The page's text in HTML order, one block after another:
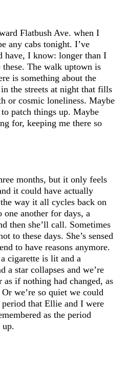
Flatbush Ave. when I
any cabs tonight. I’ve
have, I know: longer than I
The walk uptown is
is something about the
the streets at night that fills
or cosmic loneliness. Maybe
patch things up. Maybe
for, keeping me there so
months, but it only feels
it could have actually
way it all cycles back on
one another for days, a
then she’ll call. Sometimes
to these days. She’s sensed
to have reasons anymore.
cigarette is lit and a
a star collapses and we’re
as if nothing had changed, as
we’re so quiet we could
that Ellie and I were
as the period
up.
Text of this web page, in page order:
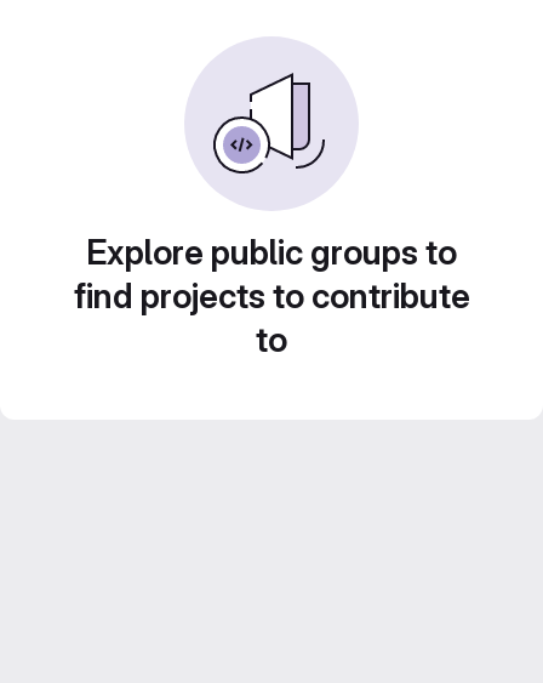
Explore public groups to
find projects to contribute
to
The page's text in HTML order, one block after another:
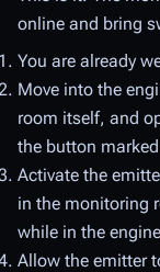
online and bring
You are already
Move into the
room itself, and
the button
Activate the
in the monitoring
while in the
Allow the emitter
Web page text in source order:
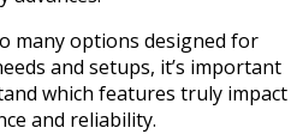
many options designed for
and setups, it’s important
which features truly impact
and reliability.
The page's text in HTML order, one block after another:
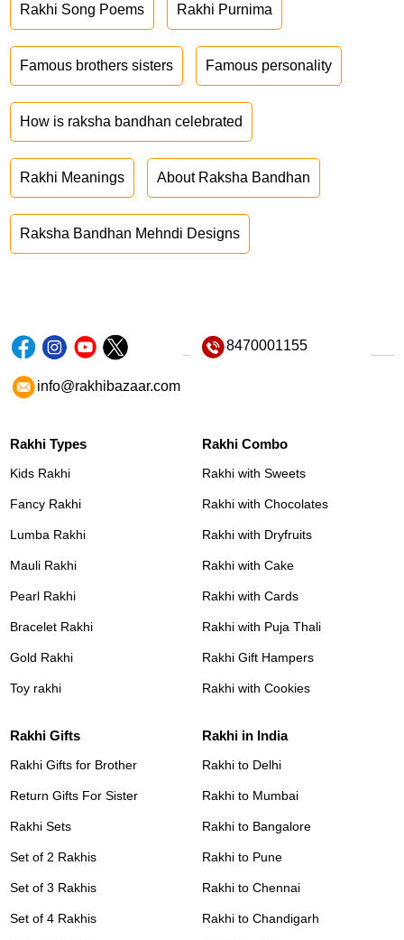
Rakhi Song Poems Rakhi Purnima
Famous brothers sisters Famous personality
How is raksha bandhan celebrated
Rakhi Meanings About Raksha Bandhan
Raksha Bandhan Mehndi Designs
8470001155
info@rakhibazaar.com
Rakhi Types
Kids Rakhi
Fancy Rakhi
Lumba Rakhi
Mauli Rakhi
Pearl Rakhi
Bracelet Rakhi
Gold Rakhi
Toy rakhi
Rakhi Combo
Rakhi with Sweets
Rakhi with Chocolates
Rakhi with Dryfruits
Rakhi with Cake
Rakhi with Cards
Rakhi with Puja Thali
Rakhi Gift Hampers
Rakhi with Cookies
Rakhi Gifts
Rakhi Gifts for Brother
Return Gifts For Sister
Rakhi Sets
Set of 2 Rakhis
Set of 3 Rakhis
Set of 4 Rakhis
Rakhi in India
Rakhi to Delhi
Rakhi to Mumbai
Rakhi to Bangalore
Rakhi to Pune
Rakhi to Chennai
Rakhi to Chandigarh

....................

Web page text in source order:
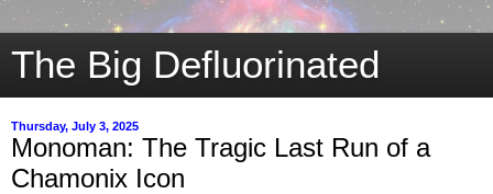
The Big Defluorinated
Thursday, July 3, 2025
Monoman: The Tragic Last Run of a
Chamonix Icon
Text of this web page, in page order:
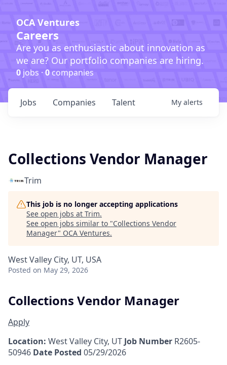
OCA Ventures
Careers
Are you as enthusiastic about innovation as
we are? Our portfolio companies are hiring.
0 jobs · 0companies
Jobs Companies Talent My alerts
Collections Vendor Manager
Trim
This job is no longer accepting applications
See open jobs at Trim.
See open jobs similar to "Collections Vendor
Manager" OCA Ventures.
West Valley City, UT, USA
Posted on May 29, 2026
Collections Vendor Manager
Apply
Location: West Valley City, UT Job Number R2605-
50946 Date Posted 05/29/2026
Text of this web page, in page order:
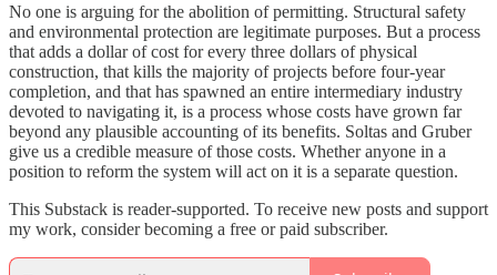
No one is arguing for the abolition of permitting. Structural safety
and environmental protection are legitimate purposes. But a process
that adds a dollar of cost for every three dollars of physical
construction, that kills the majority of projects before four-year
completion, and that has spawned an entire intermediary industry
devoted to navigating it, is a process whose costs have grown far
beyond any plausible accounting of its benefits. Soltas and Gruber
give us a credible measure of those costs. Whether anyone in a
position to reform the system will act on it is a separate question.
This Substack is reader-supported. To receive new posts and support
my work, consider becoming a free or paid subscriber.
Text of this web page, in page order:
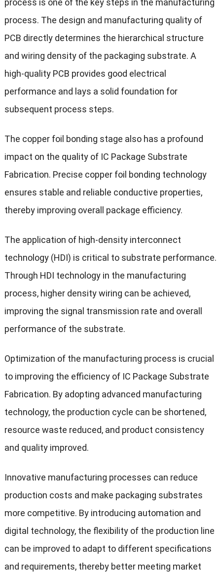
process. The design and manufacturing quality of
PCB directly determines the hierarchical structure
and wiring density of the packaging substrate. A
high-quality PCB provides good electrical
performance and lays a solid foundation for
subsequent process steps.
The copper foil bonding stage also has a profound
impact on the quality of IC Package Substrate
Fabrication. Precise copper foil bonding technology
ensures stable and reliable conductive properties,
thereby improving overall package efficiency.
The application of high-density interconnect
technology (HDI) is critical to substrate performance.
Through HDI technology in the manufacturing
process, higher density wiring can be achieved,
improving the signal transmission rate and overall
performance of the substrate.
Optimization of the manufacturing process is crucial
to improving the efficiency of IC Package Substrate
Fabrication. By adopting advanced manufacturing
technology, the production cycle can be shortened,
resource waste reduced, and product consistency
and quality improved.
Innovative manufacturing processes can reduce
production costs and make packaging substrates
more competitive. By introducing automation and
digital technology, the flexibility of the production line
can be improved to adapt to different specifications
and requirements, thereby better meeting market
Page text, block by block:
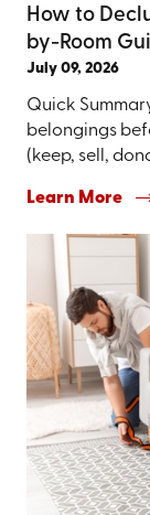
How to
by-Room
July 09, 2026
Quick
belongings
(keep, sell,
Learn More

....................

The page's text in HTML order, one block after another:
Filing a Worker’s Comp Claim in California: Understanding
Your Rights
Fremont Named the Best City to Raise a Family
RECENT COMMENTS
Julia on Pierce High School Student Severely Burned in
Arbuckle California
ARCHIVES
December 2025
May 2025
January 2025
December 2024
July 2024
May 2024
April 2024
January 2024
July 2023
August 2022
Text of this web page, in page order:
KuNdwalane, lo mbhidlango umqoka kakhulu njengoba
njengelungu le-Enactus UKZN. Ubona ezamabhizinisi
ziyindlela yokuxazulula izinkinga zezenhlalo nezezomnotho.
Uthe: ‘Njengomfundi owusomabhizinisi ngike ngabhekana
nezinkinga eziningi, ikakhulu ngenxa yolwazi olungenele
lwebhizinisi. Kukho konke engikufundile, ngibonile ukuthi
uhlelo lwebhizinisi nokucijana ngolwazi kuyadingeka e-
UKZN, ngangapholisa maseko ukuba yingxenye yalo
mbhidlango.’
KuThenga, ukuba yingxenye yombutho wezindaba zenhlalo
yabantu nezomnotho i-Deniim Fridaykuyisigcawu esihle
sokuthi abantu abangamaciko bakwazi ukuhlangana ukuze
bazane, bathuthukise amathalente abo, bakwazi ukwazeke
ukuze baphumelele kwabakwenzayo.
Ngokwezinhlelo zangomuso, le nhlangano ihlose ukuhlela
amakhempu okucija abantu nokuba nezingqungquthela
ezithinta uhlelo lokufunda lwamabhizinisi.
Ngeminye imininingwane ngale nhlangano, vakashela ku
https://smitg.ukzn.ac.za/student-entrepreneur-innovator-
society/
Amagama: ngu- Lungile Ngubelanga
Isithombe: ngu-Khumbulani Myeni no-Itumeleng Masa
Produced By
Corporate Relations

....................

● ASSIGNED TASK:
Every line above with the word "could" belongs in the answer, copied as written.

● THE COMPLETED TASK:
it could have actually
we’re so quiet we could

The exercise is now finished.